A study in 2020 found that hand dryers and paper towels were equally hygienic hand-drying solutions.

Other research suggests paper towels are much more hygienic than the electric hand dryers found in many public toilets. A review in 2012 concluded that "From a hygiene standpoint, paper towels are superior to air dryers; therefore, paper towels should be recommended for use in locations in which hygiene is paramount, such as hospitals and clinics."

In 2008, the University of Westminster conducted a study to compare the levels of hygiene offered by paper towels, warm-air hand dryers and the more modern jet-air hand dryers, with the sponsorship of the European Tissue Symposium (which represents the paper-towel industry). The key findings were:

- After washing and drying hands with the warm-air dryer, the total number of bacteria was found to increase on average on the finger pads by 194% and on the palms by 254%.
- Drying with the jet-air dryer resulted in an increase on average of the total number of bacteria on the finger pads by 42% and on the palms by 15%.
- After washing and drying hands with a paper towel, the total number of bacteria was reduced on average on the finger pads by up to 76% and on the palms by up to 77%.

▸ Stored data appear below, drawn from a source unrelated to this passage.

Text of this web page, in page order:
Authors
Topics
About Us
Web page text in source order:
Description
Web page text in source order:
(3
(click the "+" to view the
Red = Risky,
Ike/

The scientists also carried out tests to establish whether there was the potential for cross contamination of other public toilet users and the public toilet environment as a result of each type of drying method. They found that:

- The jet-air dryer, which blows air out of the unit at claimed speeds of 180 m/s, was capable of blowing microorganisms from the hands and the unit and potentially contaminating other users and the environment up to two metres away.
- Use of a warm-air hand dryer spread microorganisms up to 0.25 metres from the dryer.
- Paper towels showed no significant spread of microorganisms.

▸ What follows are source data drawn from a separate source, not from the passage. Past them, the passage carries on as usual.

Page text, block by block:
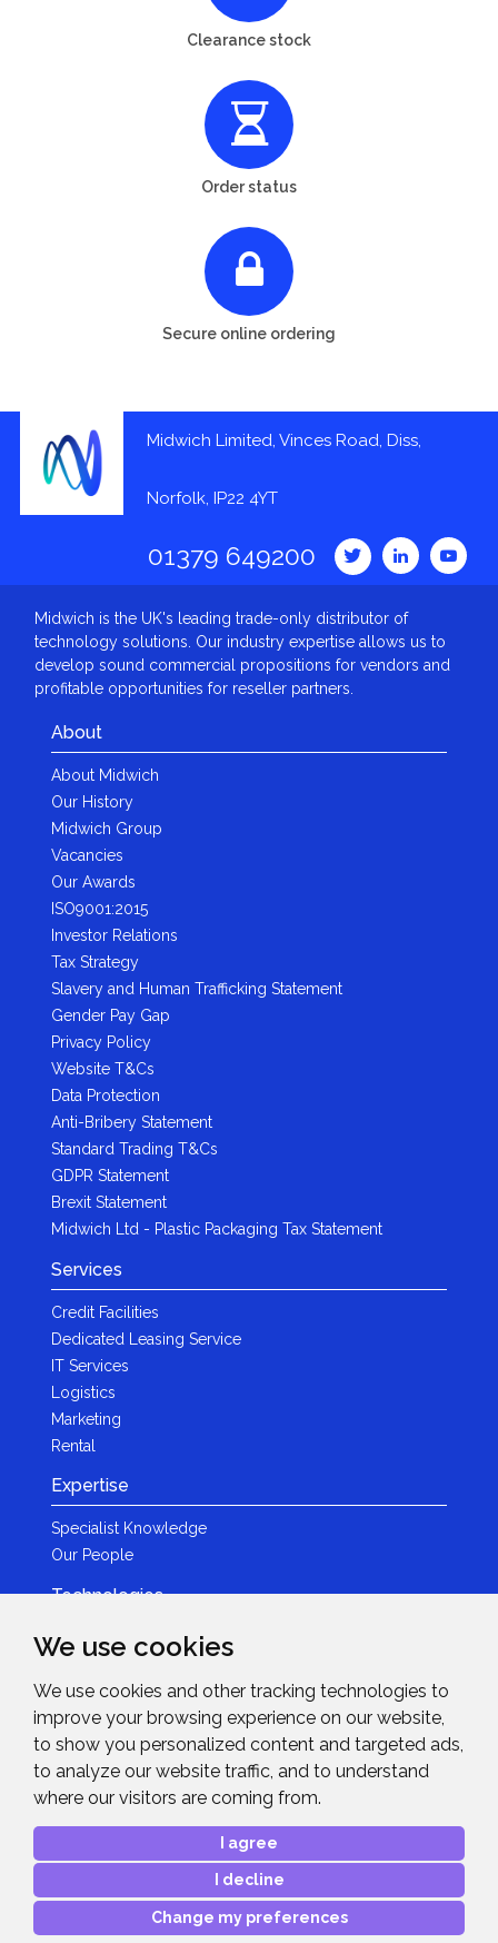
We use cookies
We use cookies and other tracking technologies to
improve your browsing experience on our website,
to show you personalized content and targeted ads,
to analyze our website traffic, and to understand
where our visitors are coming from.
I agree
I decline
Change my preferences
Clearance stock
Order status
Secure online ordering
Midwich Limited, Vinces Road, Diss,
Norfolk, IP22 4YT
01379 649200
Midwich is the UK's leading trade-only distributor of
technology solutions. Our industry expertise allows us to
develop sound commercial propositions for vendors and
profitable opportunities for reseller partners.
About
About Midwich
Our History
Midwich Group
Vacancies
Our Awards
ISO9001:2015
Investor Relations
Tax Strategy
Slavery and Human Trafficking Statement
Gender Pay Gap
Privacy Policy
Website T&Cs
Data Protection
Anti-Bribery Statement
Standard Trading T&Cs
GDPR Statement
Brexit Statement
Midwich Ltd - Plastic Packaging Tax Statement
Services
Credit Facilities
Dedicated Leasing Service
IT Services
Logistics
Marketing
Rental
Expertise
Specialist Knowledge
Our People
Technologies
Brands
LED
News & Events
News
Events
After Sales Care

In a study conducted by TÜV Produkt und Umwelt GmBH from May 2004 to February 2005, different hand drying methods were evaluated. The following changes in the bacterial count after drying the hands were observed:

| Drying method | Effect on Bacterial Count |
|---|---|
| Paper towels and roll | Decrease of 24% |
| Hot-air dryer | Increase of 117% |

Another paper found that air dryers dispersed marker bacteria in a radius of three feet (one metre) and onto the investigator's laboratory coat. Another study found that hot air dryers had the capacity to increase the bacterial count on the skin, and that paper towel drying decreased skin bacterial count. This is corroborated by another study which found that the mechanical action of paper towel drying removed bacteria, something air dryers cannot do.

Doctors at the University of Ottawa claim that "the blowing of warm air may lead to an accelerated dehydration of the skin surface, thereby affecting the viability" of the microorganisms, and that the warm air may "penetrate all the crevices in the skin, whereas absorbent towels may not reach such areas, even though the skin appears dryer".

The European Tissue Symposium has produced a position statement on the hygiene standards of different hand drying systems. This summarises some of the scientific research undertaken.

Dyson (creators of the Dyson Airblade dryer) have countered the claims presented, suggesting that the results were intentionally falsified.

==Noise==
Some people object to the noise that hand dryers make. Typically, hand dryers produce over 80 decibels of sound at a distance of 10 feet whilst they are in operation. It is much louder for the user and may exceed safety limits for people whose ears are at the height of the device. Some units, however, are designed to be quieter at the cost of drying speed.

The term aural diversity was coined following the findings of Prof. John Levack Drever's study of the noise impact of high-speed hand dryers and the inadequacy of policy and guidance of acoustics.

== Reception ==
Research conducted in 2008 indicated that European consumers much prefer hand towels over hand dryers in public washrooms: 63% of respondents said paper towels were their preferred drying method, while just 28% preferred a hand dryer. Respondents overwhelmingly considered paper towels to offer faster hand drying than electric hand dryers (68% vs 14%). On the whole they also considered paper towels to be the most hygienic form of hand drying in public washrooms (53% vs. 44%).